• _About this task_
Every line of the data below must be output exactly, with images left out.
[[ Records provided open ]]
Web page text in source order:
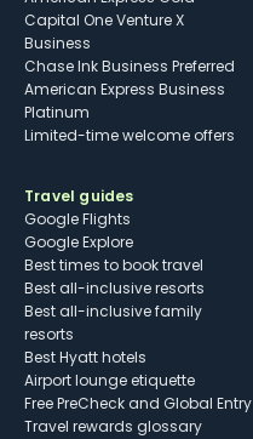
Capital One Venture X
Business
Chase Ink Business Preferred
American Express Business
Platinum
Limited-time welcome offers
Travel guides
Google Flights
Google Explore
Best times to book travel
Best all-inclusive resorts
Best all-inclusive family
resorts
Best Hyatt hotels
Airport lounge etiquette
Free PreCheck and Global Entry
Travel rewards glossary
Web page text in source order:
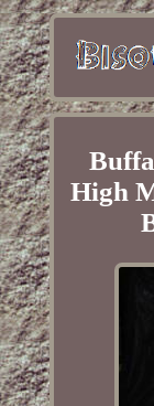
[[ Records provided closed ]]
• _Task result_
Web page text in source order:
Capital One Venture X
Business
Chase Ink Business Preferred
American Express Business
Platinum
Limited-time welcome offers
Travel guides
Google Flights
Google Explore
Best times to book travel
Best all-inclusive resorts
Best all-inclusive family
resorts
Best Hyatt hotels
Airport lounge etiquette
Free PreCheck and Global Entry
Travel rewards glossary
Web page text in source order:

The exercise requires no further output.